For instance , I am currently using an unlocked at&t phone bought from US. Even my previous one was at&t unlocked.


----------



## rajesh00 (Jan 12, 2014)

Rishi. said:


> Buy an unlocked phone , this way you can use it anywhere in the world , given that the phone supports all the frequency bands. Most of the recently released smartphone are capable of this.
> Or else if you are buying a smartphone from at&t or anyone else with locked state , you can later on purchase or obtain unlock codes in order to use the phone with other carriers as well.
> 
> For instance , I am currently using an unlocked at&t phone bought from US. Even my previous one was at&t unlocked.



Thanks for the info mate..!!!


----------



## Hrishi (Jan 12, 2014)

rajesh00 said:


> Thanks for the info mate..!!!


No problem.


----------



## $hadow (Jan 12, 2014)

Me too using nexus 5 which I got from US.


----------



## nikhilsharma007nikx (Feb 2, 2014)

how to get unlock codes ?


----------



## Ronnie98 (Feb 3, 2014)

rajesh00 said:


> My friend is Coming to India next month from US,so i'm planning to get nexus 5 or lg G2..Do they work in india or should i need to unlock it to get it worked ? And how do i unlock phone or to be done ? Need some details..

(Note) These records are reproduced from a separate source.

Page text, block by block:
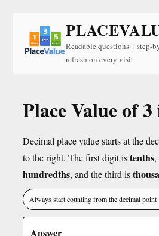
Readable questions + step-
refresh on every visit
Place Value of
Decimal place value starts at the
to the right. The first digit istenths,
hundredths, and the third is
Always start counting from the decimal
Answer
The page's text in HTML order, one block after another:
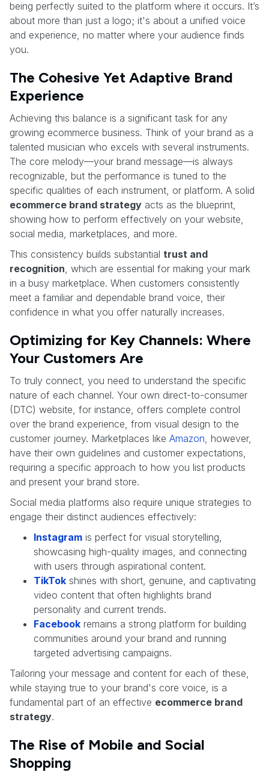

They definitely work in INDIA, No need of Unlocking also if it is not a carrier based phone. mostly they will support indian frequency bands. If you able to get the phone working band i can tell you more info.


----------



## samudragupta (Feb 3, 2014)

Ask the person who is getting it for you to make sure it is unlocked from the carriers network. Ideally, these are contract phones in the US and they are locked to the network. To unlock the phone within the contract requires a hefty amt, however, out of contract will be unlocked for free.. And yes they will be usable in India


----------